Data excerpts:
================
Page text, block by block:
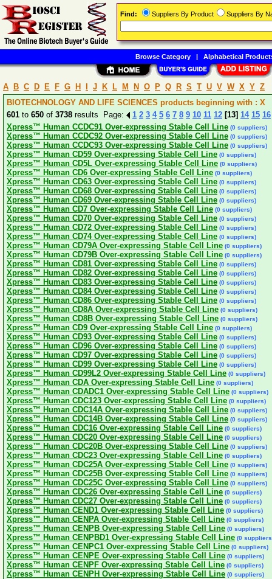
A B C D E F G H J K L M N O P Q R S T U V W X Y Z
BIOTECHNOLOGY AND LIFE SCIENCES products beginning with : X
601 to 650 of 3738 results Page: 1 2 3 4 5 6 7 8 9 10 11 12 [13] 14 15 16
Xpress™ Human CCDC91 Over-expressing Stable Cell Line (0 suppliers)
Xpress™ Human CCDC92 Over-expressing Stable Cell Line (0 suppliers)
Xpress™ Human CCDC93 Over-expressing Stable Cell Line (0 suppliers)
Xpress™ Human CD59 Over-expressing Stable Cell Line (0 suppliers)
Xpress™ Human CD5L Over-expressing Stable Cell Line (0 suppliers)
Xpress™ Human CD6 Over-expressing Stable Cell Line (0 suppliers)
Xpress™ Human CD63 Over-expressing Stable Cell Line (0 suppliers)
Xpress™ Human CD68 Over-expressing Stable Cell Line (0 suppliers)
Xpress™ Human CD69 Over-expressing Stable Cell Line (0 suppliers)
Xpress™ Human CD7 Over-expressing Stable Cell Line (0 suppliers)
Xpress™ Human CD70 Over-expressing Stable Cell Line (0 suppliers)
Xpress™ Human CD72 Over-expressing Stable Cell Line (0 suppliers)
Xpress™ Human CD74 Over-expressing Stable Cell Line (0 suppliers)
Xpress™ Human CD79A Over-expressing Stable Cell Line (0 suppliers)
Xpress™ Human CD79B Over-expressing Stable Cell Line (0 suppliers)
Xpress™ Human CD81 Over-expressing Stable Cell Line (0 suppliers)
Xpress™ Human CD82 Over-expressing Stable Cell Line (0 suppliers)
Xpress™ Human CD83 Over-expressing Stable Cell Line (0 suppliers)
Xpress™ Human CD84 Over-expressing Stable Cell Line (0 suppliers)
Xpress™ Human CD86 Over-expressing Stable Cell Line (0 suppliers)
Xpress™ Human CD8A Over-expressing Stable Cell Line (0 suppliers)
Xpress™ Human CD8B Over-expressing Stable Cell Line (0 suppliers)
Xpress™ Human CD9 Over-expressing Stable Cell Line (0 suppliers)
Xpress™ Human CD93 Over-expressing Stable Cell Line (0 suppliers)
Xpress™ Human CD96 Over-expressing Stable Cell Line (0 suppliers)
Xpress™ Human CD97 Over-expressing Stable Cell Line (0 suppliers)
Xpress™ Human CD99 Over-expressing Stable Cell Line (0 suppliers)
Xpress™ Human CD99L2 Over-expressing Stable Cell Line (0 suppliers)
Xpress™ Human CDA Over-expressing Stable Cell Line (0 suppliers)
Xpress™ Human CDADC1 Over-expressing Stable Cell Line (0 suppliers)
Xpress™ Human CDC123 Over-expressing Stable Cell Line (0 suppliers)
Xpress™ Human CDC14A Over-expressing Stable Cell Line (0 suppliers)
Xpress™ Human CDC14B Over-expressing Stable Cell Line (0 suppliers)
Xpress™ Human CDC16 Over-expressing Stable Cell Line (0 suppliers)
Xpress™ Human CDC20 Over-expressing Stable Cell Line (0 suppliers)
Xpress™ Human CDC20B Over-expressing Stable Cell Line (0 suppliers)
Xpress™ Human CDC23 Over-expressing Stable Cell Line (0 suppliers)
Xpress™ Human CDC25A Over-expressing Stable Cell Line (0 suppliers)
Xpress™ Human CDC25B Over-expressing Stable Cell Line (0 suppliers)
Xpress™ Human CDC25C Over-expressing Stable Cell Line (0 suppliers)
Xpress™ Human CDC26 Over-expressing Stable Cell Line (0 suppliers)
Xpress™ Human CDC27 Over-expressing Stable Cell Line (0 suppliers)
Xpress™ Human CEND1 Over-expressing Stable Cell Line (0 suppliers)
Xpress™ Human CENPA Over-expressing Stable Cell Line (0 suppliers)
Xpress™ Human CENPB Over-expressing Stable Cell Line (0 suppliers)
Xpress™ Human CENPBD1 Over-expressing Stable Cell Line (0
Xpress™ Human CENPC1 Over-expressing Stable Cell Line (0 suppliers)
Xpress™ Human CENPE Over-expressing Stable Cell Line (0 suppliers)
Xpress™ Human CENPF Over-expressing Stable Cell Line (0 suppliers)
Xpress™ Human CENPH Over-expressing Stable Cell Line (0 suppliers)
Find: Suppliers By Product Suppliers By
Browse Category| Alphabetical
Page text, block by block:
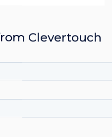
Clevertouch
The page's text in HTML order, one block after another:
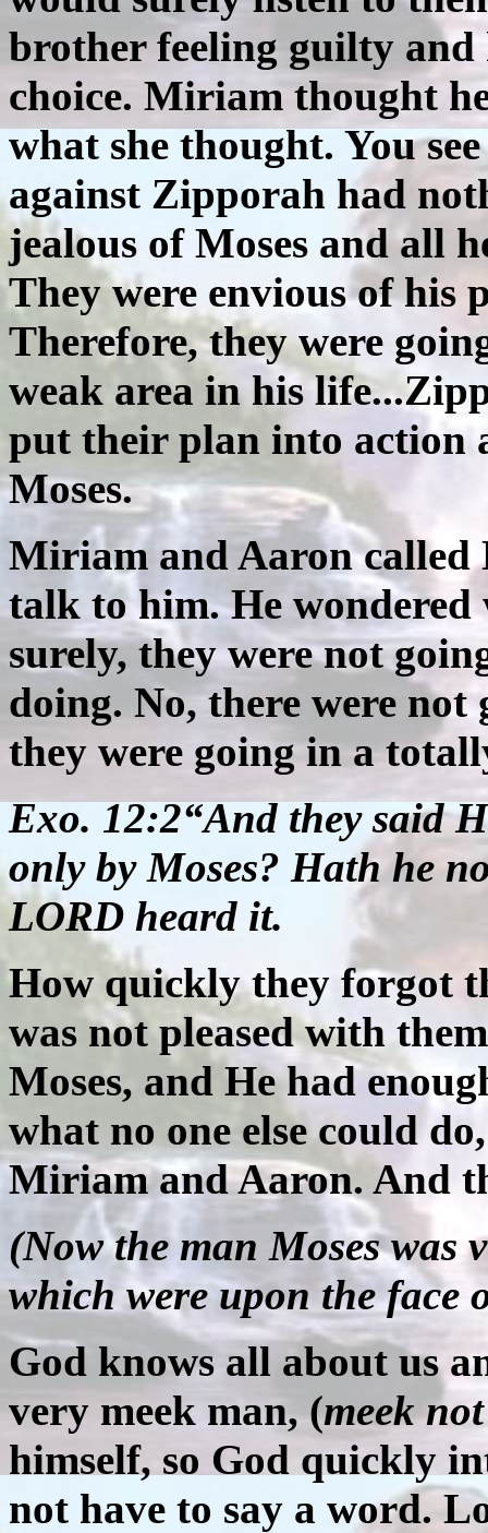
brother feeling guilty and
choice. Miriam thought
what she thought. You
against Zipporah had
jealous of Moses and all
They were envious of
Therefore, they were
weak area in his
put their plan into action
Moses.
Miriam and Aaron called
talk to him. He
surely, they were not
doing. No, there were not
they were going in a
Exo. 12:2“And they said
only by Moses? Hath he
LORD heard it.
How quickly they forgot
was not pleased with
Moses, and He had
what no one else could
Miriam and Aaron. And
(Now the man Moses was
which were upon the face
God knows all about us
very meek man, (meek
himself, so God quickly
not have to say a word.
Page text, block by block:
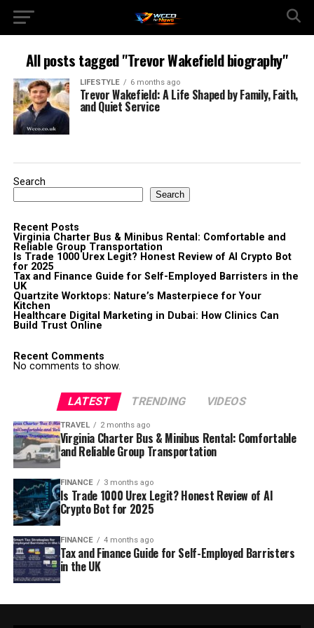
All posts tagged "Trevor Wakefield biography"
LIFESTYLE 6 months ago
Trevor Wakefield: A Life Shaped by Family, Faith,
and Quiet Service
Search
Search
Recent Posts
Virginia Charter Bus & Minibus Rental: Comfortable and
Reliable Group Transportation
Is Trade 1000 Urex Legit? Honest Review of AI Crypto Bot
for 2025
Tax and Finance Guide for Self-Employed Barristers in the
UK
Quartzite Worktops: Nature’s Masterpiece for Your
Kitchen
Healthcare Digital Marketing in Dubai: How Clinics Can
Build Trust Online
Recent Comments
No comments to show.
LATEST TRENDING VIDEOS
TRAVEL 2 months ago
Virginia Charter Bus & Minibus Rental: Comfortable
and Reliable Group Transportation
FINANCE 3 months ago
Is Trade 1000 Urex Legit? Honest Review of AI
Crypto Bot for 2025
FINANCE 4 months ago
Tax and Finance Guide for Self-Employed Barristers
in the UK
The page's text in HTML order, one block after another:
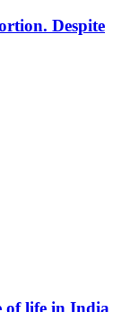
Despite
of life in India
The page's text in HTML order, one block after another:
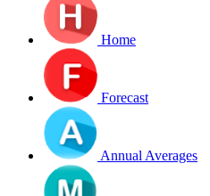
Home
Forecast
Annual Averages
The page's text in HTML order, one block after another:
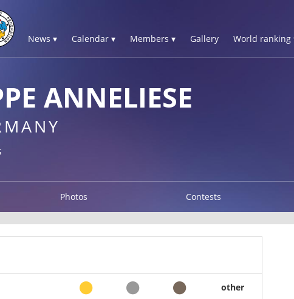
News ▾ Calendar ▾ Members ▾ Gallery World ranking
ANNELIESE
Photos Contests
other
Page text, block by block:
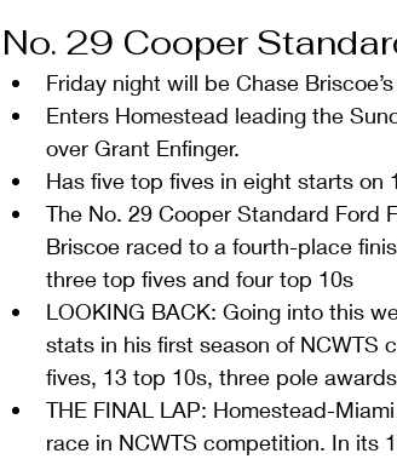
No. 29 Cooper
Friday night will be Chase
Enters Homestead leading the
over Grant Enfinger.
Has five top fives in eight starts on
The No. 29 Cooper Standard Ford
Briscoe raced to a fourth-place
three top fives and four top 10s
LOOKING BACK: Going into this
stats in his first season of NCWTS
fives, 13 top 10s, three pole
THE FINAL LAP: Homestead-
race in NCWTS competition. In its
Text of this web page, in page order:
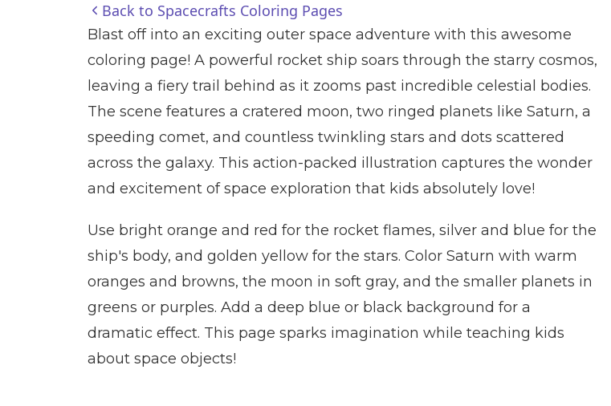
Back to Spacecrafts Coloring Pages
Blast off into an exciting outer space adventure with this awesome
coloring page! A powerful rocket ship soars through the starry cosmos,
leaving a fiery trail behind as it zooms past incredible celestial bodies.
The scene features a cratered moon, two ringed planets like Saturn, a
speeding comet, and countless twinkling stars and dots scattered
across the galaxy. This action-packed illustration captures the wonder
and excitement of space exploration that kids absolutely love!
Use bright orange and red for the rocket flames, silver and blue for the
ship's body, and golden yellow for the stars. Color Saturn with warm
oranges and browns, the moon in soft gray, and the smaller planets in
greens or purples. Add a deep blue or black background for a
dramatic effect. This page sparks imagination while teaching kids
about space objects!
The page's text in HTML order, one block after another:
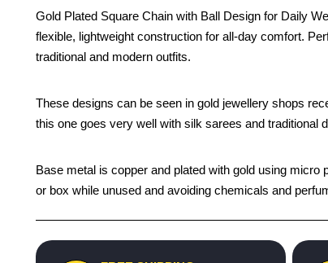
Gold Plated Square Chain with Ball Design for Daily
flexible, lightweight construction for all-day comfort.
traditional and modern outfits.
These designs can be seen in gold jewellery shops
this one goes very well with silk sarees and traditional
Base metal is copper and plated with gold using
or box while unused and avoiding chemicals and
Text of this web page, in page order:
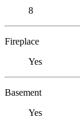
8
Fireplace
Yes
Basement
Yes
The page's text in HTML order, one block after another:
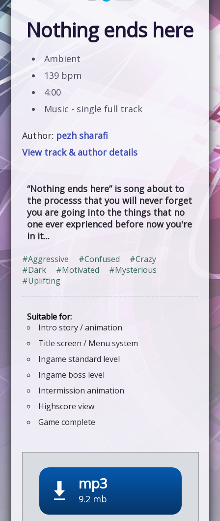
Nothing ends here
Ambient
139 bpm
4:00
Music - single full track
Author: pezh sharafi
View track & author details
“Nothing ends here” is song about to
the processs that you will never forget
you are going into the things that no
one ever exprienced before now you're
in it...
#Aggressive #Confused
#Crazy
#Dark
#Motivated
#Mysterious
#Uplifting
Intro story / animation
Title screen / Menu system
Ingame standard level
Ingame boss level
Intermission animation
Highscore view
Game complete
mp3
9.2 mb
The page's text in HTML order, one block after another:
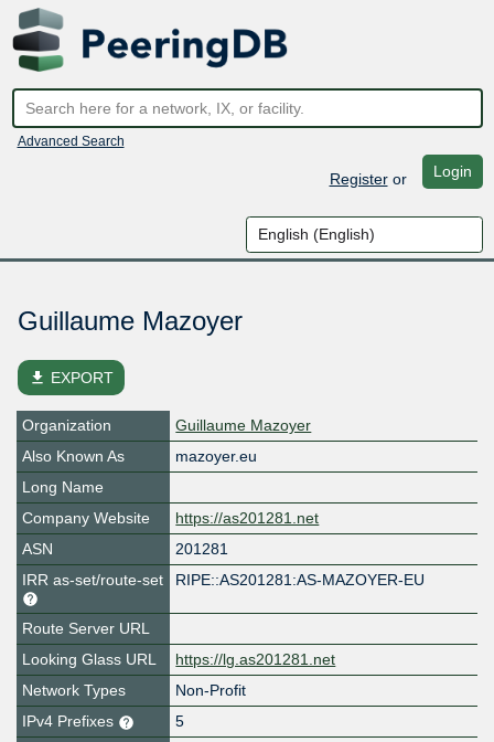
Advanced Search
Registeror Login
Guillaume Mazoyer
file_download EXPORT
Organization
Guillaume Mazoyer
Also Known As
mazoyer.eu
Long Name
Company Website
https://as201281.net
ASN
201281
IRR as-set/route-set
RIPE::AS201281:AS-MAZOYER-EU
Route Server URL
Looking Glass URL
https://lg.as201281.net
Network Types
Non-Profit
IPv4 Prefixes
5
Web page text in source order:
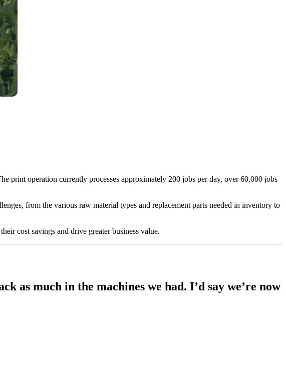
print operation currently processes approximately 200 jobs per day, over 60,000 jobs
from the various raw material types and replacement parts needed in inventory to
cost savings and drive greater business value.
as much in the machines we had. I’d say we’re now
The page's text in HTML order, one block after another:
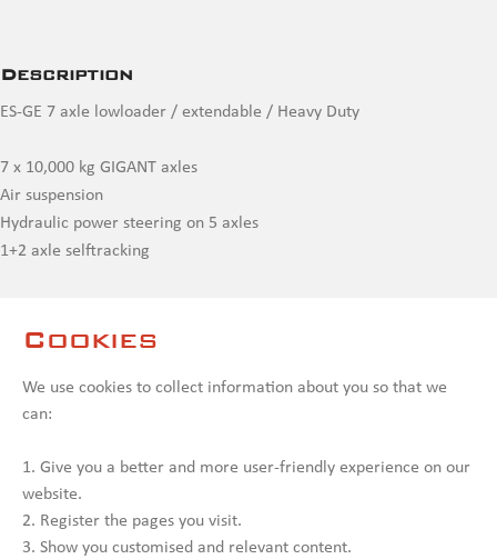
================
Brief: In the records above, some lines hold the word "Transportation"; copy each such line.

Exercise result:
Reliable Group Transportation
and Reliable Group Transportation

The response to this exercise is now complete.